If the fluid flow 90 is reversed, similar to that found in a tidal basin where the tide comes in and goes out, the lift generated by the foil/wing 5 will be in the opposite direction desired. To generate power in both directions of flow 90, the foil/wing 5 can be reversed by changing the direction of the leading edge to maintain the lift in the same direction so as to drive the reciprocating mechanism so that it continues to create power.

A reaction energy harvester 11 for use in air or pneumatic flows according to the present invention is shown in FIGS. 6, 7, and 8. The reaction energy harvester 11 comprises inflow and outflow fluid (shown on FIG. 8), and a working foil/wing 105. The foil/wing is mounted inside a passage 195 formed by the inflow fluid channels 14 and the channel side walls 18 or ductwork that approximates such structure. The outflow fluid channels 16 are located at the downstream end of this passage 195 to direct flow 190 out of the reaction energy harvester 11. The foil/wing 105 is oriented transversely to the flow 190 through the passage 195 and is mounted for rotation, for example, via bearings 180 in side supports 170.

The foil/wing 105 is driven by the fluid flow and the creation of lift. This generation of lift when the flow 190 is concentrated through the channel 195 creates motion which can be used to drive the generator. This concentrating of fluid in the channel 195 accelerates the flow by funneling the fluid towards the foil/wing 105, thereby increasing the lift.

Referring to FIGS. 7 and 8, fluid flow 190 in the direction as indicated by the arrows, along the channel 195, causes the foil/wing 105 to raise up towards support 170 thereby rotating a frame 169 comprised of the foil/wing support 170 and a foil/wing support arm 175 about a pivot 173 in the direction up towards support 115. Rotation of the frame 169 about the pivot 173 causes the leading edge of the frame to rotate (up) toward the support 115 while correspondingly causing the trailing edge of the frame to rotate (down) in the direction away from the support. A counterweight 165 is attached to the foil/wing support 170 by a pin 155 and a cable 150. The cable 150 is guided in pulleys 145 and 146 rotatably mounted to the side walls of the channel. The cams 182 and 183 are used to change the leading edge direction of the foil/wing so that the lift direction is changed.

During operation of the reaction energy harvester 11, once the foil/wing 105 moves into a position behind the stall baffle 110 (relative to the direction of the flow 190), the flow is impeded and the cam 182 reverse the direction of the foil/wing to generate lift in the opposite direction. The resulting reverse flow combined with the impeded flow permits the stored energy in the counterweight 165 to return the frame 169 and the foil/wing 105 to the lower position where the cam 183 reverses the process and the foil/wing is driven up, thereby providing lift and starting the process over again. The present invention is not limited to the use of a counterweight 165 to return the frame 169 to the lower position, however, as the foil/wing 105 could be reversed to drive the frame 169 down into the lower position, as shown in FIG. 6.

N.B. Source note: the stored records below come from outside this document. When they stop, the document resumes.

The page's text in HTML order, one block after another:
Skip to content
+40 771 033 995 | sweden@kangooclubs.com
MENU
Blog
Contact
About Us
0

Power is extracted from the operation of the reaction energy harvester 11 on both the upward and the downward movements of the frame 169 via a rack 130 attached to the frame. When the frame 169 (and the foil/wing 105) is lifted, the rack 130 is driven so that one or more gears are rotated so power is extracted on the upstroke. When the frame 169 (and the foil/wing 105) is lowered, one or more gears are rotated so power is extracted on the down stroke.

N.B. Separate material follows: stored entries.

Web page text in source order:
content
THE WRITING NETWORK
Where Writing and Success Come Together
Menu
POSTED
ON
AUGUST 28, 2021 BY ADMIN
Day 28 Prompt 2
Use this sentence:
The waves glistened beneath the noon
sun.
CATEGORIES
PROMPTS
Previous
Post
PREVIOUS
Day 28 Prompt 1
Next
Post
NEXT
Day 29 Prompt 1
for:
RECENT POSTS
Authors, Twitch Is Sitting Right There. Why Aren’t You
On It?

The rack 130 is a linear gear with teeth on two surfaces thereof. The teeth may be on opposing surfaces of the gear; however, the present invention is not limited in this regard as the teeth may be positioned on adjacent surfaces of the gear or even on the same surface of the gear. Movement of the rack 130 drives pinion gears 135 and 140, which in turn drive a power capture gear box and generator 185. The pinion gear 135 is clutched so that the power capture gear box and generator 185 is driven on the down stroke of the foil/wing 105, and the pinion gear 145 is clutched so that the power capture gear box and generator 185 is driven on the upstroke of the foil/wing 105. The power capture gearbox and generator 185 is electrically connected to a battery 400, as shown in FIG. 12, and the output of the generator is used to charge the battery. The electrical energy generated by the power capture gearbox and generator 185 is stored in the battery 400 until it is used by a network that it is linked into. An alternative generator that could be used is one in which a magnet is placed on the moving energy harvester 11 and passed through a coil so as to generate a current. This eliminates the conversion of the motion into a rotary motion to drive a generator and increases the efficiency. The counterweight 165 can be replaced with any balancing mechanism such as a hydraulic or pneumatic foil/wing, spring, or a reverse-oriented foil/wing which could be engaged to drive the forward-oriented foil/wing down when it is stopped. In such an embodiment, the return foil/wing would be stopped when the forward foil/wing is returned to the starting position.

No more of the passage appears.